Children who have a secure attachment model have sensitive parents who are able to read their minds and attend to their needs. Such parents do not hold their children responsible for the breaks in connection that occur on a daily basis. They are always willing to repair the breaks, to encourage reconnection. And when they introduce no, calls for attention and limits, they do not focus on behavior and do not devalue the child.
Self-esteem is the affection we feel for ourselves and is the result of the image we have created of ourselves. This image is a reflection of the messages and affection that our caregivers have conveyed to us when we are inexperienced and insecure.
Much is said about the link between attachment and well-being, but what is its relationship with trauma?
Attachment and regulation go hand in hand. Our caregivers, as they calm and quiet us, help us regulate ourselves, so that the neuronal systems associated with regulation are formed and these circuits and this super capacity, as I like to call it, are created. This super power is very important when things go wrong.
And the trauma is just that, “something went wrong, very wrong.” If we talk about attachment trauma, the trauma has occurred in the relationship with the caregivers and the regulation has been blown up, we don’t count on it. And if we talk about an external trauma, in a disaster for example, our response, our capacity to recover will depend on my ability to regulate fear, emotions, the ability to trust, to hope that things can go well again. And curiously enough, families who repair and fix their messes, transmit that faith that things have a solution.
A secure attachment has nothing to do with being a super parent. Perfect parents don’t allow their children to grow up. The most desirable characteristic of secure attachment is knowing and being able to repair, not feeling attacked in that unequal power relationship between parents and children.
In what ways can the failure to maintain a positive attachment style during childhood create problems in adulthood?
According to Mary Main, the most important evolutionary function of attachment is the creation of a mental system capable of generating mental representations, especially representations of relationships. Mental representations that include affective and cognitive components and play an active role in guiding behavior.
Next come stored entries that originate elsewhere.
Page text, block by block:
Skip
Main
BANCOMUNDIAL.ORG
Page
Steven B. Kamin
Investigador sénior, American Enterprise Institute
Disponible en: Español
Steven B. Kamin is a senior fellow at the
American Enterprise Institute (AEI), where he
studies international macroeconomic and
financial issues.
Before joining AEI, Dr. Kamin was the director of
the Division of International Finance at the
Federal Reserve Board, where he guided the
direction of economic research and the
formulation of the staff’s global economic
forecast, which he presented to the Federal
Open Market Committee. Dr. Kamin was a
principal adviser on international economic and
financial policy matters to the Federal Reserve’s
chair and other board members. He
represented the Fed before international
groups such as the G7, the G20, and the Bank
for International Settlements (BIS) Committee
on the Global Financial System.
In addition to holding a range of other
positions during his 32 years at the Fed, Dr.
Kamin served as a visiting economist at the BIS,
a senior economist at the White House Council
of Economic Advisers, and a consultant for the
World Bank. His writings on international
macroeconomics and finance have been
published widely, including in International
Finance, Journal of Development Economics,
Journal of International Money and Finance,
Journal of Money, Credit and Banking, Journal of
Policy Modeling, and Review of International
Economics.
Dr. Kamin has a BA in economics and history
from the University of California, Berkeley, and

How I see myself, and what I expect from others
These mental representations that we create in childhood, in the interaction with figures of attachment, we project them into future personal and professional relationships and they guide our interaction with others
It seems that EMDR therapy and Neurofeedback work very well in these cases. Why?
In Vitaliza we have been combining both therapies for more than 14 years, especially when there have been very early traumatic experiences, whether they are of attachment or not, or when our system has been blown up due to the overload of chronic stress maintained over a long period of time. Both interventions lead to improvement in many ways.
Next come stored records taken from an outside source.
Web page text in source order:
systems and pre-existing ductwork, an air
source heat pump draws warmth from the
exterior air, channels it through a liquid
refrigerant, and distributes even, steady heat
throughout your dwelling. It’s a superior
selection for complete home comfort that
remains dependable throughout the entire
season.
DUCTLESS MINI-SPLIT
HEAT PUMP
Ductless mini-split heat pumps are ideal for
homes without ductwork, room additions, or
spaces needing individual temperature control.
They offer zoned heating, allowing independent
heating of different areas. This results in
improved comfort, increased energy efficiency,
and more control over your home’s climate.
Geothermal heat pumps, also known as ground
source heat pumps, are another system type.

Neurofeddback will help us improve our capacity for emotional regulation, and this increased regulation allows us to process the trauma. Having a greater regulatory capacity facilitates and shortens the duration of the stabilization phase required to process the trauma, and allows us to process through EMDR the traumatic situations that are activated by triggers in the present.
What advice would you give to parents who are concerned about their children’s parenting style? How can they be more likely to maintain the optimal balance between protection and freedom?
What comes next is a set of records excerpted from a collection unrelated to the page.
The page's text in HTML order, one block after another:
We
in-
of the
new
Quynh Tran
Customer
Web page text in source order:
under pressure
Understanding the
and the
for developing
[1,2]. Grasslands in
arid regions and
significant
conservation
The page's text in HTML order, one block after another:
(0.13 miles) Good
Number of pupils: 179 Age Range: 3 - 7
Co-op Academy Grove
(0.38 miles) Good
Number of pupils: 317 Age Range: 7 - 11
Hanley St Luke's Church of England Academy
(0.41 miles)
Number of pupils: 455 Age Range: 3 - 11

Most parents want to foster the best possible relationship with their children, and if they don’t do better, it’s usually because they lack knowledge and time. The lack of time and the stress that families carry nowadays are incompatible with a secure attachment, where time stops and the center of attention is not only the baby but also the child. Babies, boys and girls need and require full attention not divided with the mobile or smartphone.
We need to look at our children face to face, feel them, play with them, encourage interactions, play, laugh, tell them stories, free them from extracurricular activities and spend time, as much as we can with them. Let them not spend more time with multiple screens than with us, there is no computer that sits and smiles at you.